Back solve to get $x_1 = 0$,$x_2 = 1$. If you put these values back in the orgininal system, note
that $x_1+x_2 = 1$, so this is "way off."

In [27]:
[eps()/10 1;0 1-10/eps()]\[1; 2-10/eps()]

2-element Array{Float64,1}:
 0.0
 1.0

Again there is a "fix", it is called partial pivoting. Put largest uneliminated entry in the column
in pivot or diagonal position
\begin{eqnarray*}
&\left(\begin{array}{cc|c}     1 & 1 & 2 \\\displaystyle\frac{\epsilon}{10} & 1 & 1 \end{array}\right) \\
&\left(\begin{array}{cc|c}     1 & 1 & 2 \\0                   & 1-\displaystyle\frac{\epsilon}{10}&1-\displaystyle\frac{\epsilon}{10}\end{array}\right)\\
\approx   &\left(\begin{array}{cc|c}     1 & 1 & 2 \\0                   & 1                    &1                    \end{array}\right)
\end{eqnarray*}

In [29]:
[1 1;0 1-eps()/10]\[2; 1-eps()/10]

2-element Array{Float64,1}:
 1.0
 1.0

This is the correct solution to machine precision.

Sometimes changing the algorithm does _no good at all_!  Again $\epsilon$ is the value generated
by the `eps()` command.

\begin{eqnarray*}
(1+2\epsilon)x_1 + (1+2\epsilon)x_2 = 2 \\
(1+\epsilon)x_1 + x_2 =2
\end{eqnarray*}

Using the augmented matrix approach

$$
\left(\begin{array}{cc|c}
(1+2\epsilon)&     (1+2\epsilon )&     2 \\
(1+\epsilon)&     1   &2 \end{array}\right)
$$

Mulitply the first row by $\alpha = (1+\epsilon)/(1+2\epsilon)= 1-\epsilon + O(\epsilon^2)$
and you get

$$
\left(\begin{array}{cc|c}
(1+2\epsilon)&     (1+2\epsilon )&     2 \\
0           &     -\epsilon & 2\epsilon \end{array}\right)
$$
The solution is $x_1 = 4$ and $x_2 =-2$. This is correct to machine precision.
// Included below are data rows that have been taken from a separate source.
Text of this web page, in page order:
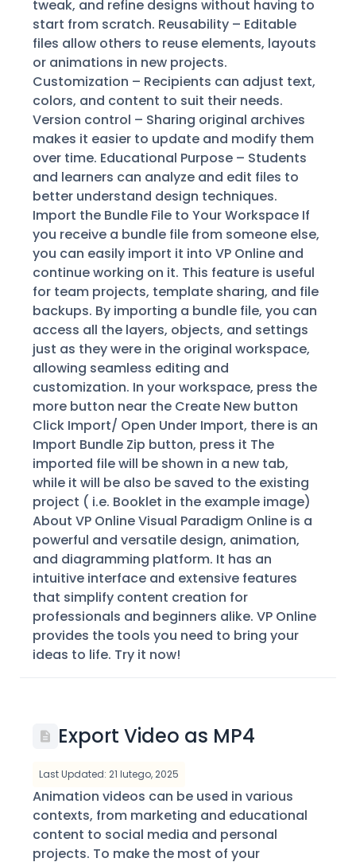
tweak, and refine designs without having to
start from scratch. Reusability – Editable
files allow others to reuse elements, layouts
or animations in new projects.
Customization – Recipients can adjust text,
colors, and content to suit their needs.
Version control – Sharing original archives
makes it easier to update and modify them
over time. Educational Purpose – Students
and learners can analyze and edit files to
better understand design techniques.
Import the Bundle File to Your Workspace If
you receive a bundle file from someone else,
you can easily import it into VP Online and
continue working on it. This feature is useful
for team projects, template sharing, and file
backups. By importing a bundle file, you can
access all the layers, objects, and settings
just as they were in the original workspace,
allowing seamless editing and
customization. In your workspace, press the
more button near the Create New button
Click Import/ Open Under Import, there is an
Import Bundle Zip button, press it The
imported file will be shown in a new tab,
while it will be also be saved to the existing
project ( i.e. Booklet in the example image)
About VP Online Visual Paradigm Online is a
powerful and versatile design, animation,
and diagramming platform. It has an
intuitive interface and extensive features
that simplify content creation for
professionals and beginners alike. VP Online
provides the tools you need to bring your
ideas to life. Try it now!
Export Video as MP4
Last Updated: 21 lutego, 2025
Animation videos can be used in various
contexts, from marketing and educational
content to social media and personal
projects. To make the most of your
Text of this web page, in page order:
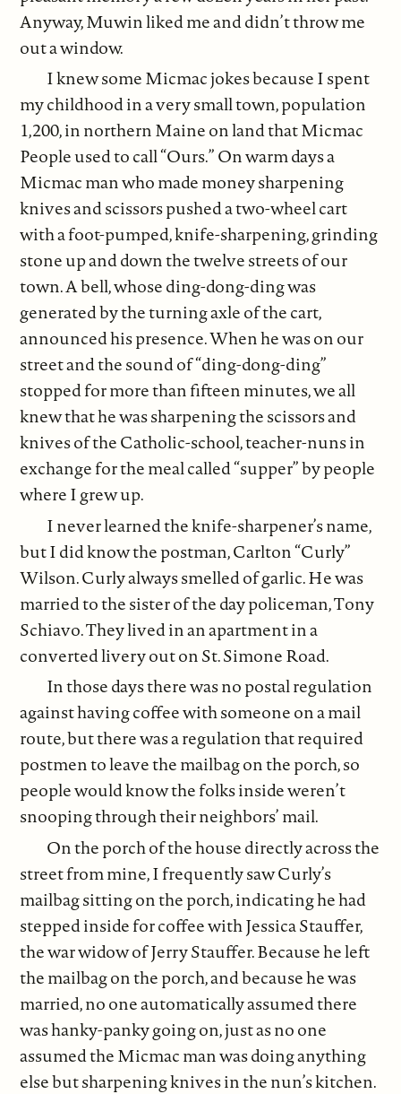
Anyway, Muwin liked me and didn’t throw me
out a window.
I knew some Micmac jokes because I spent
my childhood in a very small town, population
1,200, in northern Maine on land that Micmac
People used to call “Ours.” On warm days a
Micmac man who made money sharpening
knives and scissors pushed a two-wheel cart
with a foot-pumped, knife-sharpening, grinding
stone up and down the twelve streets of our
town. A bell, whose ding-dong-ding was
generated by the turning axle of the cart,
announced his presence. When he was on our
street and the sound of “ding-dong-ding”
stopped for more than fifteen minutes, we all
knew that he was sharpening the scissors and
knives of the Catholic-school, teacher-nuns in
exchange for the meal called “supper” by people
where I grew up.
I never learned the knife-sharpener’s name,
but I did know the postman, Carlton “Curly”
Wilson. Curly always smelled of garlic. He was
married to the sister of the day policeman, Tony
Schiavo. They lived in an apartment in a
converted livery out on St. Simone Road.
In those days there was no postal regulation
against having coffee with someone on a mail
route, but there was a regulation that required
postmen to leave the mailbag on the porch, so
people would know the folks inside weren’t
snooping through their neighbors’ mail.
On the porch of the house directly across the
street from mine, I frequently saw Curly’s
mailbag sitting on the porch, indicating he had
stepped inside for coffee with Jessica Stauffer,
the war widow of Jerry Stauffer. Because he left
the mailbag on the porch, and because he was
married, no one automatically assumed there
was hanky-panky going on, just as no one
assumed the Micmac man was doing anything
else but sharpening knives in the nun’s kitchen.
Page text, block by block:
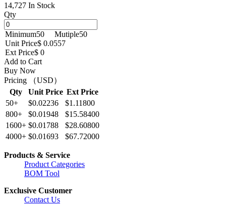
14,727 In Stock
Qty
Minimum50 Mutiple50
Unit Price$ 0.0557
Ext Price$ 0
Add to Cart
Buy Now
Pricing （USD）
Qty
Unit Price Ext Price
50+
$0.02236
$1.11800
800+
$0.01948
$15.58400
1600+ $0.01788
$28.60800
4000+ $0.01693 $67.72000
Products & Service
Product Categories
BOM Tool
Exclusive Customer
Contact Us
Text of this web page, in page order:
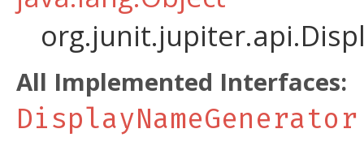
All Implemented Interfaces:
DisplayNameGenerator
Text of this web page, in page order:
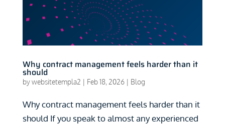
Why contract management feels harder than it
should
bywebsitetempla2 | Feb 18, 2026| Blog
Why contract management feels harder than it
should If you speak to almost any experienced
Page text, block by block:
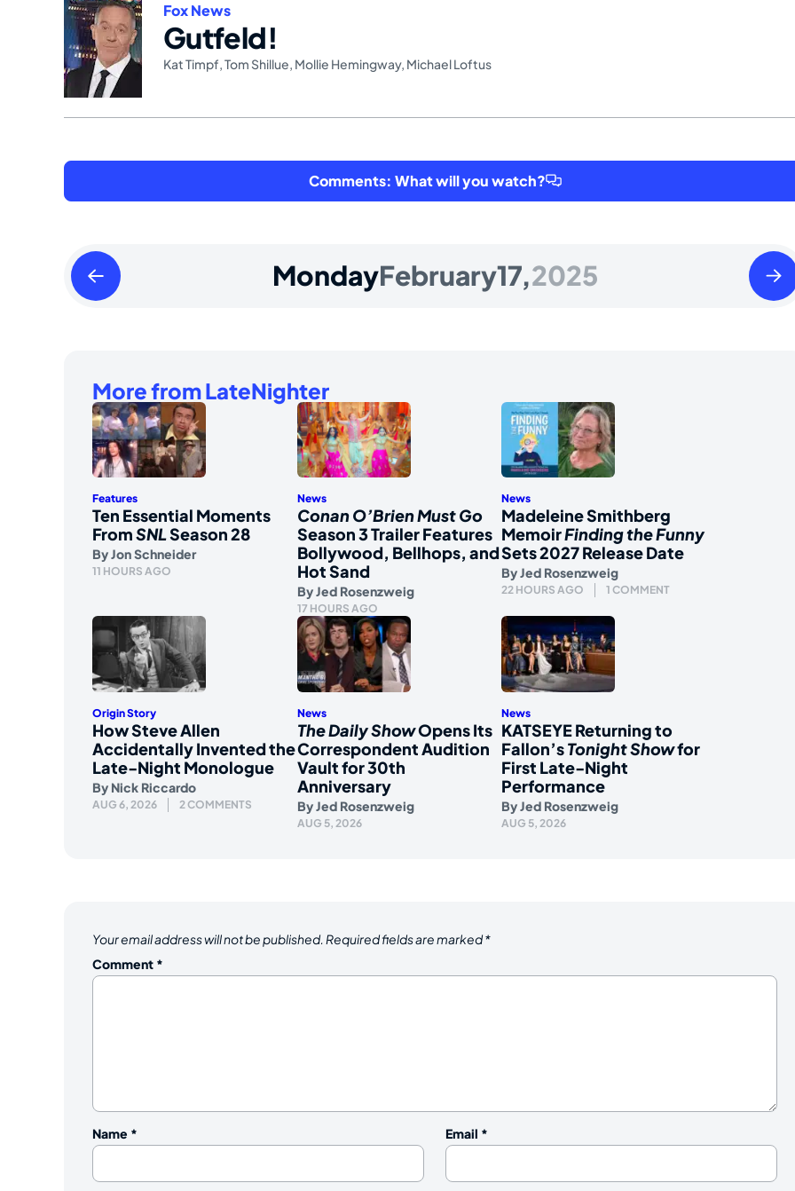
Gutfeld!
Fox News
Kat Timpf,Tom Shillue, Mollie Hemingway, Michael Loftus
Comments: What will you watch?
Sunday
February
MondayFebruary17,2025
More from LateNighter
Features
Ten Essential Moments
FromSNLSeason 28
ByJon Schneider
11 HOURS AGO
News
Conan O’Brien Must Go
Season 3 Trailer Features
Bollywood, Bellhops, and
Hot Sand
ByJed Rosenzweig
17 HOURS AGO
News
Madeleine Smithberg
MemoirFinding the Funny
Sets 2027 Release Date
ByJed Rosenzweig
22 HOURS AGO 1 COMMENT
Origin Story
How Steve Allen
Accidentally Invented the
Late-Night Monologue
By Nick Riccardo
AUG 6, 2026 2 COMMENTS
News
The Daily ShowOpens Its
Correspondent Audition
Vault for 30th
Anniversary
ByJed Rosenzweig
AUG 5, 2026
News
KATSEYE Returning to
Fallon’sTonight Showfor
First Late-Night
Performance
ByJed Rosenzweig
AUG 5, 2026
Your email address will not be published. Required fields are marked*
Comment *
Name * Email *

A small change in the right hand side yields

$$
\left(\begin{array}{cc|c}
(1+2\epsilon)&     (1+2\epsilon )&     2+4\epsilon \\
(1+\epsilon)&     1   &2 +\epsilon \end{array}\right)
$$

The correct answer is $x_1=x_2=1$, but with rounding I get $x_1 =0$, and $x_2 =2$. Why?
Every trick I know except increasing the precision, yields similar wrong answers.

In [31]:
[1+2*eps() 1+2*eps(); 1+eps() 1]\[2+4*eps(); 2+eps()]
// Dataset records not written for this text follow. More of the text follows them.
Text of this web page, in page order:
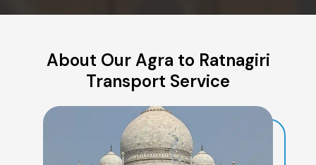
About Our Agra to Ratnagiri
Transport Service
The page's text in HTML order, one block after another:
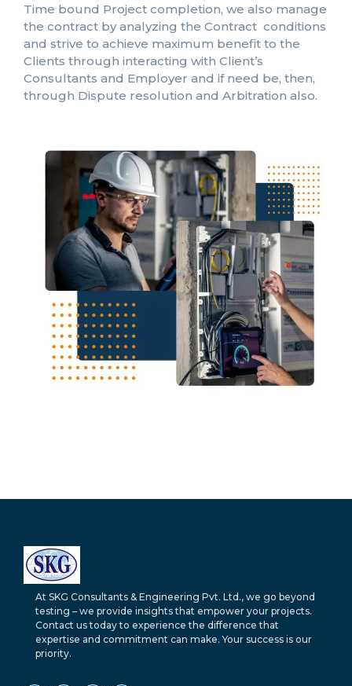
Time bound Project completion, we also manage
the contract by analyzing the Contract conditions
and strive to achieve maximum benefit to the
Clients through interacting with Client’s
Consultants and Employer and if need be, then,
through Dispute resolution and Arbitration also.
At SKG Consultants & Engineering Pvt. Ltd., we go beyond
testing – we provide insights that empower your projects.
Contact us today to experience the difference that
expertise and commitment can make. Your success is our
priority.
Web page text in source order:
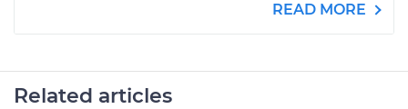
READ MORE
Related articles
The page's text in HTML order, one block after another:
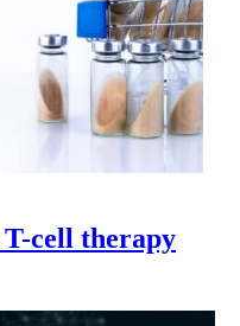
cell therapy
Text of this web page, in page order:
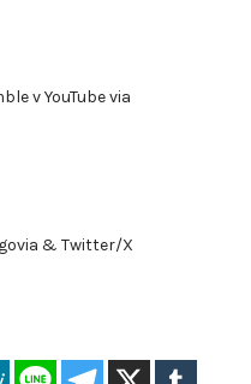
v YouTube via
& Twitter/X
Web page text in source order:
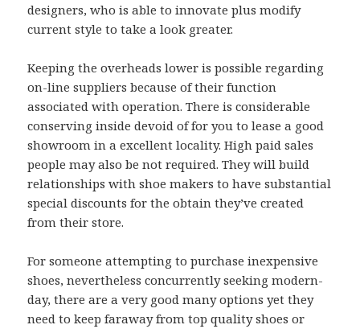
designers, who is able to innovate plus modify
current style to take a look greater.
Keeping the overheads lower is possible regarding
on-line suppliers because of their function
associated with operation. There is considerable
conserving inside devoid of for you to lease a good
showroom in a excellent locality. High paid sales
people may also be not required. They will build
relationships with shoe makers to have substantial
special discounts for the obtain they’ve created
from their store.
For someone attempting to purchase inexpensive
shoes, nevertheless concurrently seeking modern-
day, there are a very good many options yet they
need to keep faraway from top quality shoes or
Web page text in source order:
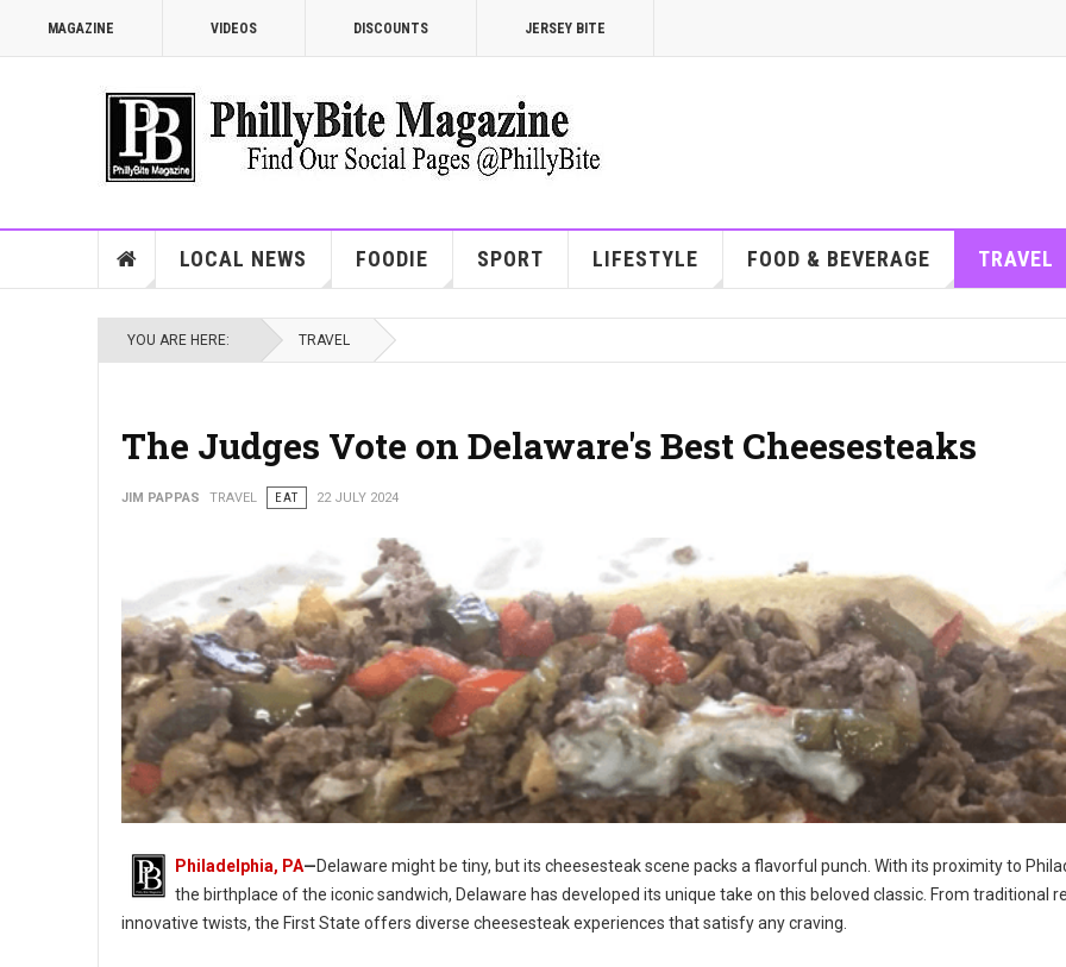
MAGAZINE VIDEOS DISCOUNTS JERSEY BITE
LOCAL NEWS FOODIE SPORT LIFESTYLE FOOD & BEVERAGE TRAVEL
YOU ARE HERE: TRAVEL
The Judges Vote on Delaware's Best Cheesesteaks
JIM PAPPAS TRAVEL EAT 22 JULY 2024
Philadelphia, PA—Delaware might be tiny, but its cheesesteak scene packs a flavorful punch. With its proximity to
the birthplace of the iconic sandwich, Delaware has developed its unique take on this beloved classic. From traditional
innovative twists, the First State offers diverse cheesesteak experiences that satisfy any craving.
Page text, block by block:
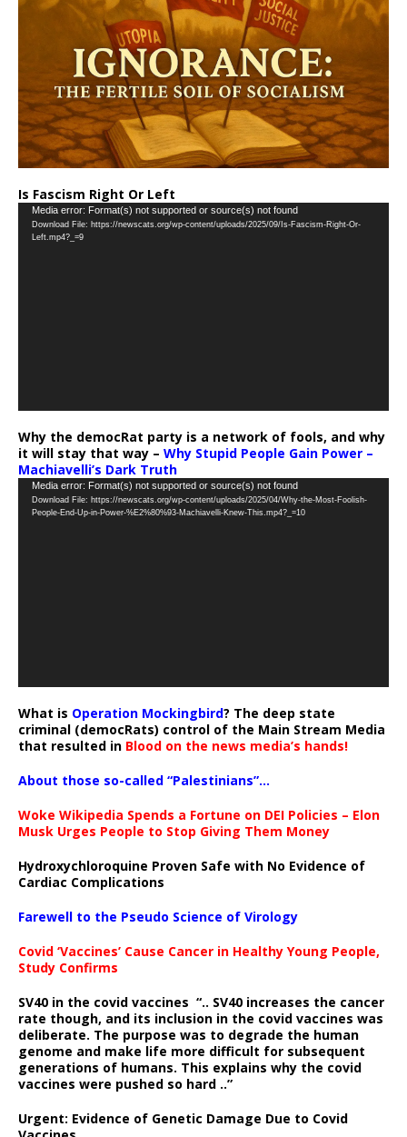
Is Fascism Right Or Left
Video
Player
Media error: Format(s) not supported or source(s) not found
Download File: https://newscats.org/wp-content/uploads/2025/09/Is-Fascism-Right-Or-
Left.mp4?_=9
Why the democRat party is a network of fools, and why
it will stay that way – Why Stupid People Gain Power –
Machiavelli’s Dark Truth
Video
Player
Media error: Format(s) not supported or source(s) not found
Download File: https://newscats.org/wp-content/uploads/2025/04/Why-the-Most-Foolish-
People-End-Up-in-Power-%E2%80%93-Machiavelli-Knew-This.mp4?_=10
What is Operation Mockingbird? The deep state
criminal (democRats) control of the Main Stream Media
that resulted in Blood on the news media’s hands!
About those so-called “Palestinians”…
Woke Wikipedia Spends a Fortune on DEI Policies – Elon
Musk Urges People to Stop Giving Them Money
Hydroxychloroquine Proven Safe with No Evidence of
Cardiac Complications
Farewell to the Pseudo Science of Virology
Covid ‘Vaccines’ Cause Cancer in Healthy Young People,
Study Confirms
SV40 in the covid vaccines “.. SV40 increases the cancer
rate though, and its inclusion in the covid vaccines was
deliberate. The purpose was to degrade the human
genome and make life more difficult for subsequent
generations of humans. This explains why the covid
vaccines were pushed so hard ..”
Urgent: Evidence of Genetic Damage Due to Covid

2-element Array{Float64,1}:
 0.0
 2.0

In [36]:
[BigFloat(1)+2*eps() 1+2*eps(); 1+eps() 1]\[BigFloat(2)+4*eps(); 2+eps()]
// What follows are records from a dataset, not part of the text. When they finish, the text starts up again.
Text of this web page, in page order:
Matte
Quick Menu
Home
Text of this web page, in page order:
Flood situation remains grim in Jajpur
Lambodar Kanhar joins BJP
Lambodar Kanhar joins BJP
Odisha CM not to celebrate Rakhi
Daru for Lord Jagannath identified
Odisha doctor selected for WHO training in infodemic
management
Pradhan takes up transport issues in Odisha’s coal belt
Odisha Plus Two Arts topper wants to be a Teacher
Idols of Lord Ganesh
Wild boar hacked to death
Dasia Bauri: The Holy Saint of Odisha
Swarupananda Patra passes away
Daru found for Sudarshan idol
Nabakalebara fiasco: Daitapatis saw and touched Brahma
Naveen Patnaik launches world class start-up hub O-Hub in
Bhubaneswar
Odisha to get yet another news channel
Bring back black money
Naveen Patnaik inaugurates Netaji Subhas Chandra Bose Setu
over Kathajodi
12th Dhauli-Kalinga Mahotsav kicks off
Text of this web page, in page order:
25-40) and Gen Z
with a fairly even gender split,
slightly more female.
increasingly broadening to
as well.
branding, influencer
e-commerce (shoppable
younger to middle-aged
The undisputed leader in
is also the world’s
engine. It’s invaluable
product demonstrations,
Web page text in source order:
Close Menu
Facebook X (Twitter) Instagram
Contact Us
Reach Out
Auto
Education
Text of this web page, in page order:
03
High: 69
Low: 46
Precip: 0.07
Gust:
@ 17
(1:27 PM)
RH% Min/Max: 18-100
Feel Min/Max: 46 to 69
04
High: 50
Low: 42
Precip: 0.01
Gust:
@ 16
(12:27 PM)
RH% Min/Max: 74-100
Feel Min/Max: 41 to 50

2-element Array{BigFloat,1}:
 0.000000000000000000000000000000000000000000000000000000000000000000000000000000
 2.000000000000000000000000000000000000000000000000000000000000000000000000000000

__Reason__  IEEE Arithmetic rounds this system to

 $$
\left(\begin{array}{cc|c}
(1+2\epsilon)&     (1+2\epsilon )&     2+4\epsilon \\
(1+\epsilon)&     1   &2           \end{array}\right)
$$

which has the solution $x_1=0$ and $x_2=2$. This problem is very close to the singular system

$$
\left(\begin{array}{cc|c} 1 & 1 & 2 \\ 1 & 1 & 2\end{array}\right)
$$

which has the solutions

$$
\mathbf{x} =(x_1,x_2)^T = (1,1)^T+ \beta*(-1,1)^T, \quad \beta \in \mathbb{R},
$$

Note that $(x_1,x_2)= (1,1)$ and $(x_1,x_2)=(0,2)^T$ are two of those solutions.